Work instructions:
Filter the listing below, keeping only the lines with the word "engineers".

Data to use:
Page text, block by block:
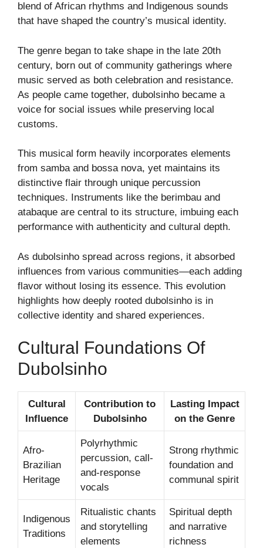
blend of African rhythms and Indigenous sounds
that have shaped the country’s musical identity.
The genre began to take shape in the late 20th
century, born out of community gatherings where
music served as both celebration and resistance.
As people came together, dubolsinho became a
voice for social issues while preserving local
customs.
This musical form heavily incorporates elements
from samba and bossa nova, yet maintains its
distinctive flair through unique percussion
techniques. Instruments like the berimbau and
atabaque are central to its structure, imbuing each
performance with authenticity and cultural depth.
As dubolsinho spread across regions, it absorbed
influences from various communities—each adding
flavor without losing its essence. This evolution
highlights how deeply rooted dubolsinho is in
collective identity and shared experiences.
Cultural Foundations Of
Dubolsinho
Cultural
Influence
Contribution to
Dubolsinho
Lasting Impact
on the Genre
Afro-
Brazilian
Heritage
Polyrhythmic
percussion, call-
and-response
vocals
Strong rhythmic
foundation and
communal spirit
Indigenous
Traditions
Ritualistic chants
and storytelling
elements
Spiritual depth
and narrative
richness
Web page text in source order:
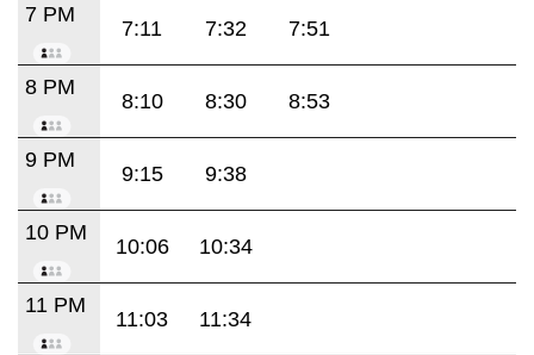
7 PM
7:11 7:32 7:51
8 PM
8:10 8:30 8:53
9 PM
9:15 9:38
10 PM
10:06 10:34
11 PM
11:03 11:34
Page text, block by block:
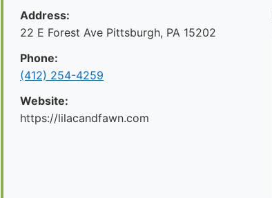
Address:
22 E Forest Ave Pittsburgh, PA 15202
Phone:
‪(412) 254-4259‬
Website:
https://lilacandfawn.com
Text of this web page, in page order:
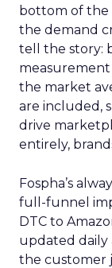
bottom of the
the demand
tell the story:
measurement
the market
are included,
drive
entirely,
Fospha’s
full-funnel
DTC to
updated daily
the customer
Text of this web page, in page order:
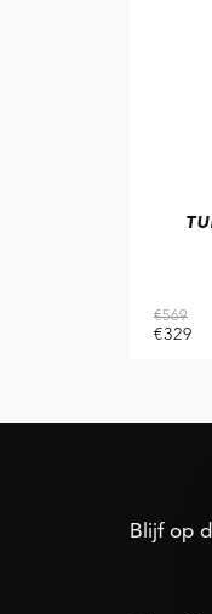
€569
€329
Blijf op
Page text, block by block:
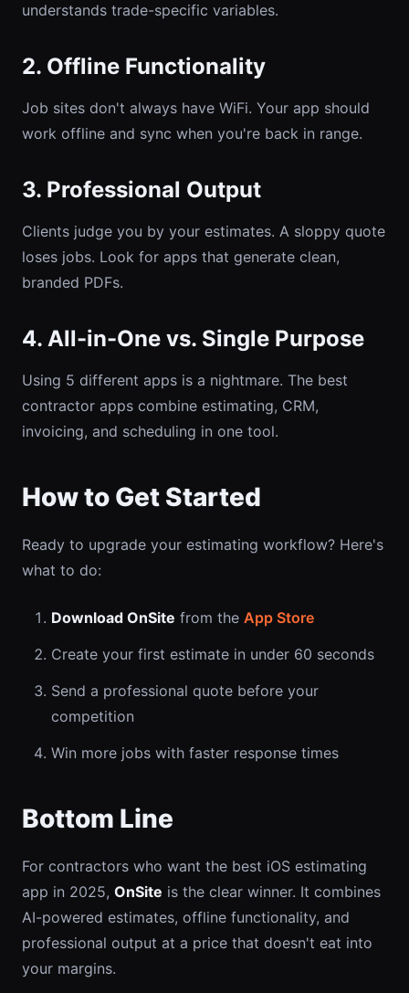
understands trade-specific variables.
2. Offline Functionality
Job sites don't always have WiFi. Your app should
work offline and sync when you're back in range.
3. Professional Output
Clients judge you by your estimates. A sloppy quote
loses jobs. Look for apps that generate clean,
branded PDFs.
4. All-in-One vs. Single Purpose
Using 5 different apps is a nightmare. The best
contractor apps combine estimating, CRM,
invoicing, and scheduling in one tool.
How to Get Started
Ready to upgrade your estimating workflow? Here's
what to do:
Download OnSite from the App Store
Create your first estimate in under 60 seconds
Send a professional quote before your
competition
Win more jobs with faster response times
Bottom Line
For contractors who want the best iOS estimating
app in 2025, OnSite is the clear winner. It combines
AI-powered estimates, offline functionality, and
professional output at a price that doesn't eat into
your margins.
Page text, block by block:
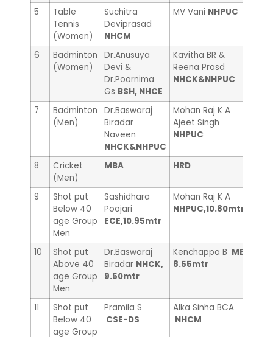
5
Table
Tennis
(Women)
Suchitra
Deviprasad
NHCM
MV Vani NHPUC
6
Badminton
(Women)
Dr.Anusuya
Devi &
Dr.Poornima
Gs BSH, NHCE
Kavitha BR &
Reena Prasd
NHCK&NHPUC
7
Badminton
(Men)
Dr.Baswaraj
Biradar
Naveen
NHCK&NHPUC
Mohan Raj K A
Ajeet Singh
NHPUC
8
Cricket
(Men)
MBA HRD
9
Shot put
Below 40
age Group
Men
Sashidhara
Poojari
ECE,10.95mtr
Mohan Raj K A
NHPUC,10.80mtr
10
Shot put
Above 40
age Group
Men
Dr.Baswaraj
Biradar NHCK,
9.50mtr
Kenchappa B ME,
8.55mtr
11
Shot put
Below 40
age Group
Pramila S
CSE-DS
Alka Sinha BCA
NHCM
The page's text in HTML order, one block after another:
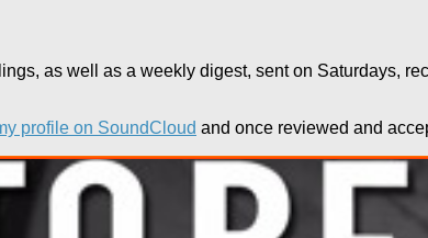
as well as a weekly digest, sent on Saturdays,
profile on SoundCloud and once reviewed and
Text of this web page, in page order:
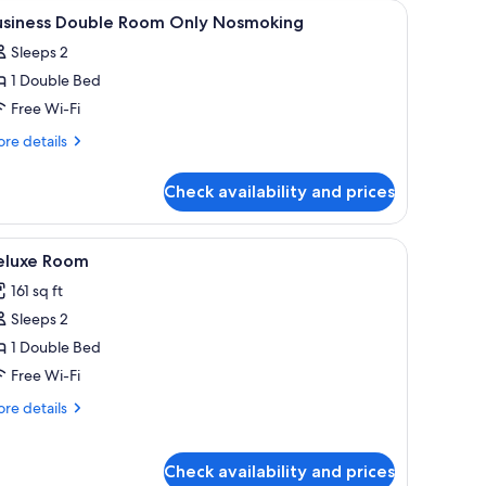
a window with blinds. A hotel room with a bed, a desk with a
1 Double Room Only Nosmoking
Sleeps 2
1 Double Bed
Free Wi-Fi
details
Check availability and prices
free WiFi, bed sheets A hotel room with a bed, a desk, a chair, and
5 Room
161 sq ft
Sleeps 2
1 Double Bed
Free Wi-Fi
details
Check availability and prices
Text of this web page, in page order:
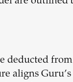
deducted
aligns
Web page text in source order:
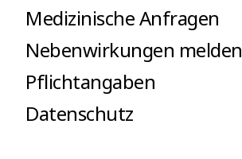
Medizinische Anfragen
Nebenwirkungen melden
Pflichtangaben
Datenschutz
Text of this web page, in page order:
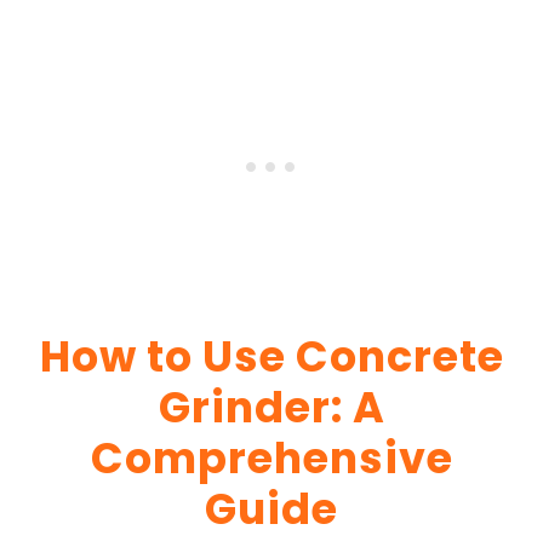
How to Use Concrete
Grinder: A
Comprehensive
Guide
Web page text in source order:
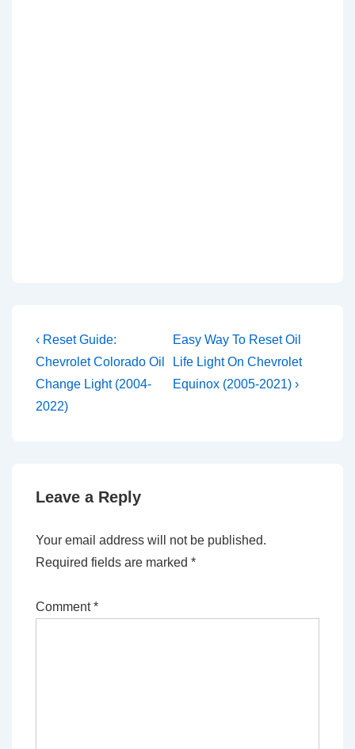
Post
navigation
Previous
Post
is
‹ Reset Guide:
Chevrolet Colorado Oil
Change Light (2004-
2022)
Next
Post
is
Easy Way To Reset Oil
Life Light On Chevrolet
Equinox (2005-2021) ›
Leave a Reply
Your email address will not be published.
Required fields are marked *
Comment*
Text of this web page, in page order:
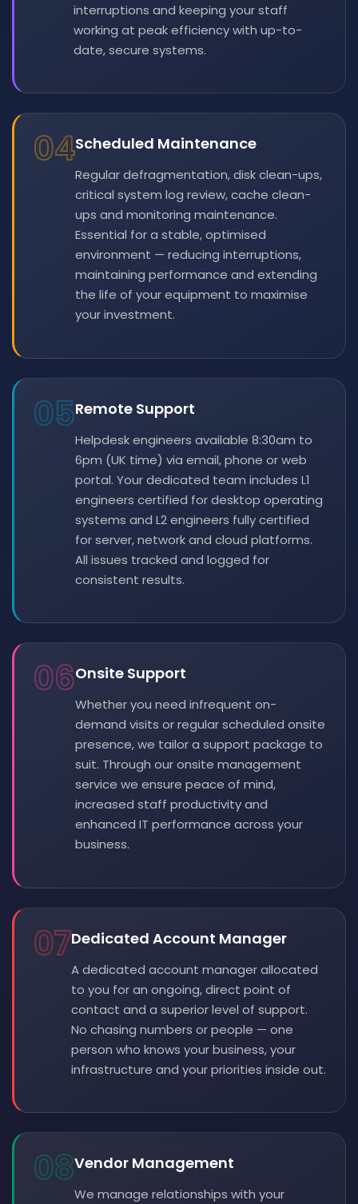
interruptions and keeping your staff
working at peak efficiency with up-to-
date, secure systems.
04Scheduled Maintenance
Regular defragmentation, disk clean-ups,
critical system log review, cache clean-
ups and monitoring maintenance.
Essential for a stable, optimised
environment — reducing interruptions,
maintaining performance and extending
the life of your equipment to maximise
your investment.
05Remote Support
Helpdesk engineers available 8:30am to
6pm (UK time) via email, phone or web
portal. Your dedicated team includes L1
engineers certified for desktop operating
systems and L2 engineers fully certified
for server, network and cloud platforms.
All issues tracked and logged for
consistent results.
06Onsite Support
Whether you need infrequent on-
demand visits or regular scheduled onsite
presence, we tailor a support package to
suit. Through our onsite management
service we ensure peace of mind,
increased staff productivity and
enhanced IT performance across your
business.
07Dedicated Account Manager
A dedicated account manager allocated
to you for an ongoing, direct point of
contact and a superior level of support.
No chasing numbers or people — one
person who knows your business, your
infrastructure and your priorities inside out.
08Vendor Management
We manage relationships with your
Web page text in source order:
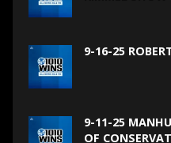
9-16-25
9-11-25
OF
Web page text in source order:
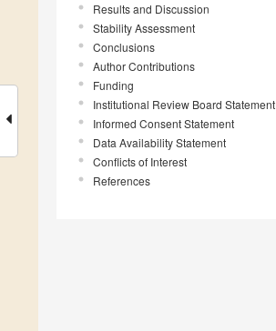
Results and Discussion
Stability Assessment
Conclusions
Author Contributions
Funding
Institutional Review Board Statement
Informed Consent Statement
Data Availability Statement
Conflicts of Interest
References

Answer to this exercise:
Helpdesk engineers available 8:30am to
engineers certified for desktop operating
systems and L2 engineers fully certified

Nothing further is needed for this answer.